[[ AVAILABLE DATA, beginning ]]

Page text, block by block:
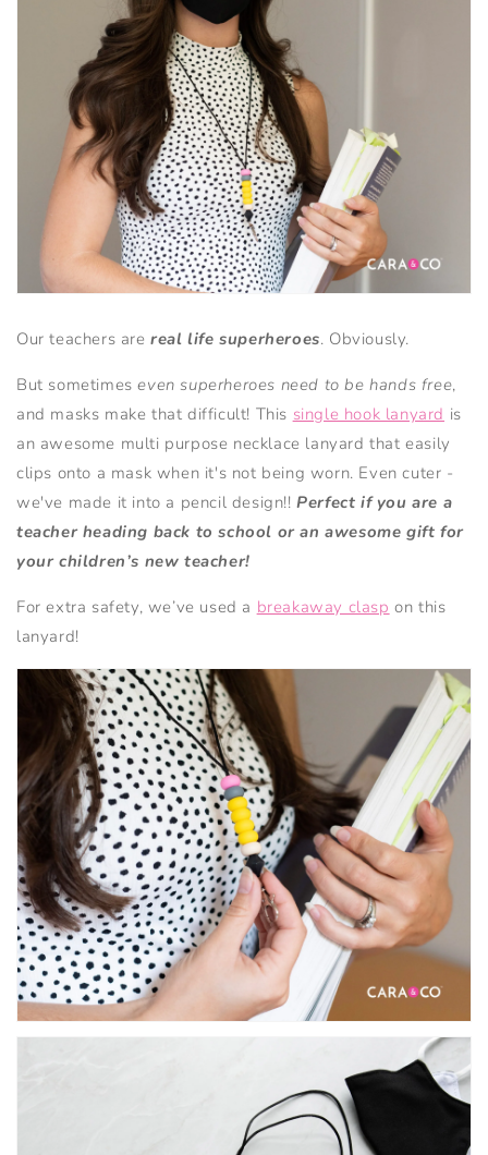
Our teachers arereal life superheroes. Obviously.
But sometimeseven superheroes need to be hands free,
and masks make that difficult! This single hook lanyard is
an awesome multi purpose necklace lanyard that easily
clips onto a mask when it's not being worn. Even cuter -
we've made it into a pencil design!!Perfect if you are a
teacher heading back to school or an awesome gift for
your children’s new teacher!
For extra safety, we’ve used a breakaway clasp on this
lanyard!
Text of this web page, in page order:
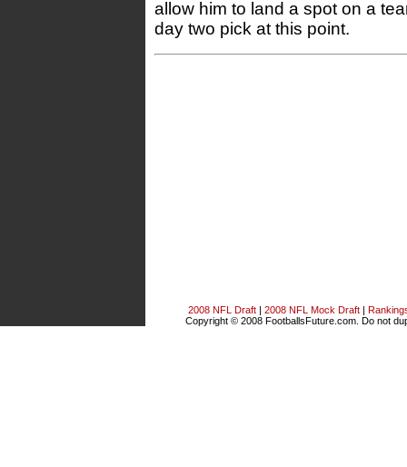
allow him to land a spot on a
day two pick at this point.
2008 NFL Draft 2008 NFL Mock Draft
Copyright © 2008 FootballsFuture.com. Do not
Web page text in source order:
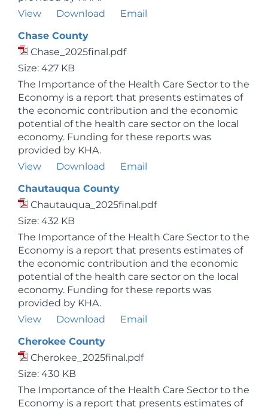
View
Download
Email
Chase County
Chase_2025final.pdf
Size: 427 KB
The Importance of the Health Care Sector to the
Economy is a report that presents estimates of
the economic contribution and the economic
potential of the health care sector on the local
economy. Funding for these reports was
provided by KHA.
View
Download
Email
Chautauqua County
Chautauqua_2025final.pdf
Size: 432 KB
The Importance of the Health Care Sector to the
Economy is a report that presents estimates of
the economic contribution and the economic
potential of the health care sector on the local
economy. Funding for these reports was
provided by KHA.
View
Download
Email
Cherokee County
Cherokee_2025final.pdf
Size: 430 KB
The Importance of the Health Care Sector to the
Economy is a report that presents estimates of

[[ AVAILABLE DATA, end ]]
[[ AVAILABLE DATA, beginning ]]

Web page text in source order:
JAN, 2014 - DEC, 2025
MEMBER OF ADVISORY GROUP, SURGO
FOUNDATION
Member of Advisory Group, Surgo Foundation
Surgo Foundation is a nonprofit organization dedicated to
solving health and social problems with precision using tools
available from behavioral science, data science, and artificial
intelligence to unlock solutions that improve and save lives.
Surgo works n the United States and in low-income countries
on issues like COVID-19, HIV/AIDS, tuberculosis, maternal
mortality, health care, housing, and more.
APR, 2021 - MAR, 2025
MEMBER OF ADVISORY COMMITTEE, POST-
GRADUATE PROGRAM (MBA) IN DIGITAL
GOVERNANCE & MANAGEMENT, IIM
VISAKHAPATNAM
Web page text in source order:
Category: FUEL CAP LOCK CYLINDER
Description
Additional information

[[ AVAILABLE DATA, end ]]

* TASK GOAL:
From the data above, copy each line where the string "County" appears.

* WRITTEN ANSWER:
Chase County
Chautauqua County
Cherokee County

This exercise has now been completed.